The Book of Shadows, The First Ascent of the North Face of the Trango Nameless Tower

Publication Year: 1996.

The Book of Shadows

The first ascent of the north face of the Trango Nameless Tower

by ERIC BRAND

When I finally crossed out of Pakistani air space on my way to Bangkok, I was overcome with relief. Our team had completed the first ascent of the north face of the Karakoram’s Nameless Tower. The north face was the steepest and most continuous face on the formation, and we had lived on the route for 20 days in a single capsule-style push, standing on the summit on August 4. As a group we had been diverse in age, strength and experience; some of us had climbed together before this trip, and others had not. But although we hadn’t always agreed with each other, we had done what we had to do to reach the top.

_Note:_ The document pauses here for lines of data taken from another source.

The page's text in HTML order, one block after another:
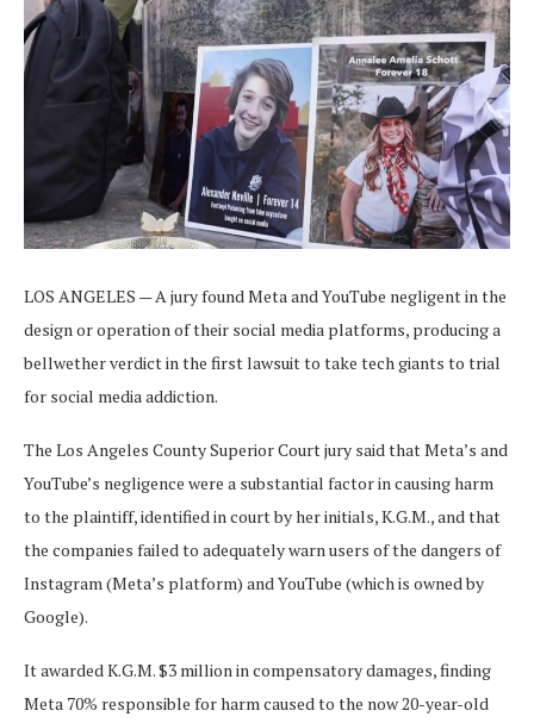
LOS ANGELES — A jury found Meta and YouTube negligent in the
design or operation of their social media platforms, producing a
bellwether verdict in the first lawsuit to take tech giants to trial
for social media addiction.
The Los Angeles County Superior Court jury said that Meta’s and
YouTube’s negligence were a substantial factor in causing harm
to the plaintiff, identified in court by her initials, K.G.M., and that
the companies failed to adequately warn users of the dangers of
Instagram (Meta’s platform) and YouTube (which is owned by
Google).
It awarded K.G.M. $3 million in compensatory damages, finding
Meta 70% responsible for harm caused to the now 20-year-old
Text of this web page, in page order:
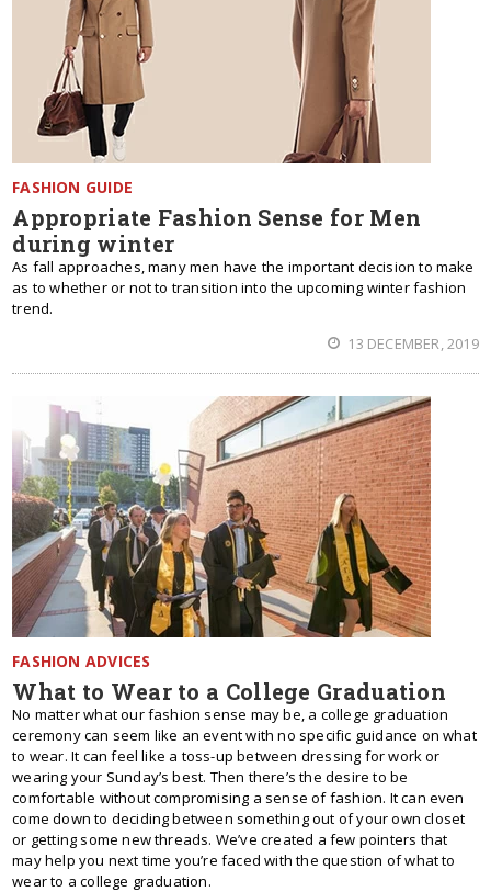
FASHION GUIDE
Appropriate Fashion Sense for Men
during winter
As fall approaches, many men have the important decision to make
as to whether or not to transition into the upcoming winter fashion
trend.
13 DECEMBER, 2019
FASHION ADVICES
What to Wear to a College Graduation
No matter what our fashion sense may be, a college graduation
ceremony can seem like an event with no specific guidance on what
to wear. It can feel like a toss-up between dressing for work or
wearing your Sunday’s best. Then there’s the desire to be
comfortable without compromising a sense of fashion. It can even
come down to deciding between something out of your own closet
or getting some new threads. We’ve created a few pointers that
may help you next time you’re faced with the question of what to
wear to a college graduation.
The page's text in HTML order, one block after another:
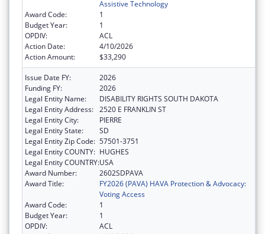
Assistive Technology
Award Code:
1
Budget Year:
1
OPDIV:
ACL
Action Date:
4/10/2026
Action Amount:
$33,290
Issue Date FY:
2026
Funding FY:
2026
Legal Entity Name:
DISABILITY RIGHTS SOUTH DAKOTA
Legal Entity Address: 2520 E FRANKLIN ST
Legal Entity City:
PIERRE
Legal Entity State:
SD
Legal Entity Zip Code: 57501-3751
Legal Entity COUNTY: HUGHES
Legal Entity COUNTRY:USA
Award Number:
2602SDPAVA
Award Title:
FY2026 (PAVA) HAVA Protection & Advocacy:
Voting Access
Award Code:
1
Budget Year:
1
OPDIV:
ACL

After a hurried approach, we reached basecamp in late June. Kevin Starr, M.D., 35, and Jared Ogden, 23, a talented climber from Telluride, Colorado, were the first to venture up the snow toward the base of the wall. In the preceding two weeks hot weather had followed two heavy snow storms, and their first 1,500 feet of climbing involved wading through deep slush. Big wet-snow avalanches came down on a regular basis. We told ourselves we would be off the snow by 10 a.m., but more often than not it was noon before we were down. On one occasion, at the bottom of the fixed ropes, I watched as several tons of snow with the consistency of ready-mix concrete poured over where I had last seen Jared. Fortunately he had pendu- lumed at the end of his rope just enough to get out of its way.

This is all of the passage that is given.